• Assignment
Counting every line in the records below that holds "Kitchens", give the total and add nothing.

• Supplied information
----------

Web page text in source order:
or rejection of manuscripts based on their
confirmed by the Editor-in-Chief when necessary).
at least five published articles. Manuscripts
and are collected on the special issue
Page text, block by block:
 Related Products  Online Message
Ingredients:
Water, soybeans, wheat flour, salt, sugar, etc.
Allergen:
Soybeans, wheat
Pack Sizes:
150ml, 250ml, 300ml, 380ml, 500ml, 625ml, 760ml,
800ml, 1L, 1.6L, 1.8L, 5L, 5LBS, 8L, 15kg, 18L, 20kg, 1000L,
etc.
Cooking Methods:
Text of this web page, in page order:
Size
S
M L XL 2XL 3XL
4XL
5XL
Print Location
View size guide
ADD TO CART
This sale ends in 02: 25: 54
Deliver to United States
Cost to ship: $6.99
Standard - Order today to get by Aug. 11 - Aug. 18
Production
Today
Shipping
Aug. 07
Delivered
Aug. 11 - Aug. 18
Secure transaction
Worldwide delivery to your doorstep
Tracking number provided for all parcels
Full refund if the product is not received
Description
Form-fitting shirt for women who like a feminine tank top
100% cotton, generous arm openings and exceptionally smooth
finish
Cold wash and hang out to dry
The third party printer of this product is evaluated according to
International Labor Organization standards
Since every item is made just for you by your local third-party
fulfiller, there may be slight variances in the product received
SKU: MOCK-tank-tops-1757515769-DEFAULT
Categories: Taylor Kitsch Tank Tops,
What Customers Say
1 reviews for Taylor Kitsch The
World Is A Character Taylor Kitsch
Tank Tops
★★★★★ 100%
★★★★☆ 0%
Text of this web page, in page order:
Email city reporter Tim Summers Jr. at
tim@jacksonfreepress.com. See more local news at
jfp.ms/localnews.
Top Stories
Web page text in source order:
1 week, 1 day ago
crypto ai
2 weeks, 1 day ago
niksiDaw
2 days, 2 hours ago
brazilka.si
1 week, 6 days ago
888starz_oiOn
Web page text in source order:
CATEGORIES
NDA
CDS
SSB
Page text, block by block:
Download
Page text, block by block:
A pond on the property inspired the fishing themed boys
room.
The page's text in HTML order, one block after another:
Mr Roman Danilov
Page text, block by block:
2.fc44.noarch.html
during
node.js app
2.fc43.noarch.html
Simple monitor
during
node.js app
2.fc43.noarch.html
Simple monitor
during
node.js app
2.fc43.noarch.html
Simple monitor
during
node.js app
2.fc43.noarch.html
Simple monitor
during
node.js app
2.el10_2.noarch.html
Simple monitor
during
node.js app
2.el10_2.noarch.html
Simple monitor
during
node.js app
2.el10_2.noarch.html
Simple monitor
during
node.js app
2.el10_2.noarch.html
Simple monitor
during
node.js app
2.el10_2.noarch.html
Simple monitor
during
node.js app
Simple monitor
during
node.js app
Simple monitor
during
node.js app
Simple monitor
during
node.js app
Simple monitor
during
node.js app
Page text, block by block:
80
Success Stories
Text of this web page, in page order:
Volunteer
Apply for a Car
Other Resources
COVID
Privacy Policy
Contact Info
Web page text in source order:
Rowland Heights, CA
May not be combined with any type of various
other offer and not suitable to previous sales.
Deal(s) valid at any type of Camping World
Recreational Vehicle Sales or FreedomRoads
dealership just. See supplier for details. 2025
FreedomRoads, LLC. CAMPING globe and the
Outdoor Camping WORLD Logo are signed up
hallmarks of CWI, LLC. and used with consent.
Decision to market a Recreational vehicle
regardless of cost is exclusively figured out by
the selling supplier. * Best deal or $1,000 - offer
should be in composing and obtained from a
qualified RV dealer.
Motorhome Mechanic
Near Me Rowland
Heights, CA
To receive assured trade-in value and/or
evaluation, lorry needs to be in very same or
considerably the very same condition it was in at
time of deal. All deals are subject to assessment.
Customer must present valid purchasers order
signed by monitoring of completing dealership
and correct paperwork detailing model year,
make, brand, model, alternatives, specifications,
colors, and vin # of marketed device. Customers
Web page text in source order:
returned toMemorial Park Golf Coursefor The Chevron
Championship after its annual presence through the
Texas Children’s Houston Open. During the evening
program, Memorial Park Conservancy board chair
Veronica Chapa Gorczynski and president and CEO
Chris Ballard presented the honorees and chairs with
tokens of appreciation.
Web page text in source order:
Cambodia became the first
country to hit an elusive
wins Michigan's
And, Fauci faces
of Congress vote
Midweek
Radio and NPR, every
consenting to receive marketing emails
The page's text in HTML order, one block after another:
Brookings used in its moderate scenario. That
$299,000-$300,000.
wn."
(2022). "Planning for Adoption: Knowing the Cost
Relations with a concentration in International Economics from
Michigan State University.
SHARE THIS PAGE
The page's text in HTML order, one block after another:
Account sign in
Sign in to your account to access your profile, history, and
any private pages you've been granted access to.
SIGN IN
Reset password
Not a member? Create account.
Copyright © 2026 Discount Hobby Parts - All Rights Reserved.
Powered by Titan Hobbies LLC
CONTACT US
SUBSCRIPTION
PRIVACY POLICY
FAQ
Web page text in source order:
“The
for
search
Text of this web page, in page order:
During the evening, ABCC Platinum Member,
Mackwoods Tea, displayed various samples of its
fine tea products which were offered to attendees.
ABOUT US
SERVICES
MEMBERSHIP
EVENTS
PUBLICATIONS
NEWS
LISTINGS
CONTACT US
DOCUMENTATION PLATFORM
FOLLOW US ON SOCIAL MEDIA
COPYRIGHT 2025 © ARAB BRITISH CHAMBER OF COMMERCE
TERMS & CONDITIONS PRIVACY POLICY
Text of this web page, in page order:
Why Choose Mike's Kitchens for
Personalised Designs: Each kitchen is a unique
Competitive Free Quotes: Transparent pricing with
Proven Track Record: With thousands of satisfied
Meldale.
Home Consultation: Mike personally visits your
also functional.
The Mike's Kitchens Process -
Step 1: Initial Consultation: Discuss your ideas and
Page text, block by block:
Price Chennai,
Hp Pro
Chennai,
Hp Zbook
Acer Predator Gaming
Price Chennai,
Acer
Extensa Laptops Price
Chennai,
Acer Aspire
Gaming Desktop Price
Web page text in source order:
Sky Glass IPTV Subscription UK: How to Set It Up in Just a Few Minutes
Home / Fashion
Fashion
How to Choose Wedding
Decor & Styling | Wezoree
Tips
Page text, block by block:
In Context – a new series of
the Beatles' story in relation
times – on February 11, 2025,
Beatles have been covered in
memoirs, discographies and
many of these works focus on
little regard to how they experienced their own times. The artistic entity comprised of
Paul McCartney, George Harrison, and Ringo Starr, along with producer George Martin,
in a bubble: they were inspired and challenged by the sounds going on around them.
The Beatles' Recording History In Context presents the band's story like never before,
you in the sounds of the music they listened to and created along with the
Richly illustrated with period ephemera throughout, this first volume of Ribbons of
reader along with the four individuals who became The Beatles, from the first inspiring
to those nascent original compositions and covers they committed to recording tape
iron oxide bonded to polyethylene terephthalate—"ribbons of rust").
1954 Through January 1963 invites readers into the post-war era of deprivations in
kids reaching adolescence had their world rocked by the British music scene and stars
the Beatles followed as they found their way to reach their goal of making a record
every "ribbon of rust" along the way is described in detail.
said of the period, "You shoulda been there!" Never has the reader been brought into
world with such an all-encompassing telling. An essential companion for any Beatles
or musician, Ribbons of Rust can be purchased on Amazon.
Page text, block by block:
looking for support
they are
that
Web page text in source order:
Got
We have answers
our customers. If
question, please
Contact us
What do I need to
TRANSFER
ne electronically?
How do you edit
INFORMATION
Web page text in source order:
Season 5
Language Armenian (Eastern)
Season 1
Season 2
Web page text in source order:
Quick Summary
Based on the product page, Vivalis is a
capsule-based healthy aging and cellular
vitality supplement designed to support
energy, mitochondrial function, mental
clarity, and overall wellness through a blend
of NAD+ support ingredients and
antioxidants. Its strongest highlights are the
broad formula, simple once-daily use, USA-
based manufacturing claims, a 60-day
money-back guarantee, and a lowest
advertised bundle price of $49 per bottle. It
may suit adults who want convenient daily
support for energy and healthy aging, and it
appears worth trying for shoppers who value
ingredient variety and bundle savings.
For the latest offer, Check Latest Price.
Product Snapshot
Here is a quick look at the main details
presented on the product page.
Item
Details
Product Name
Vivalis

----------

• Written answer
2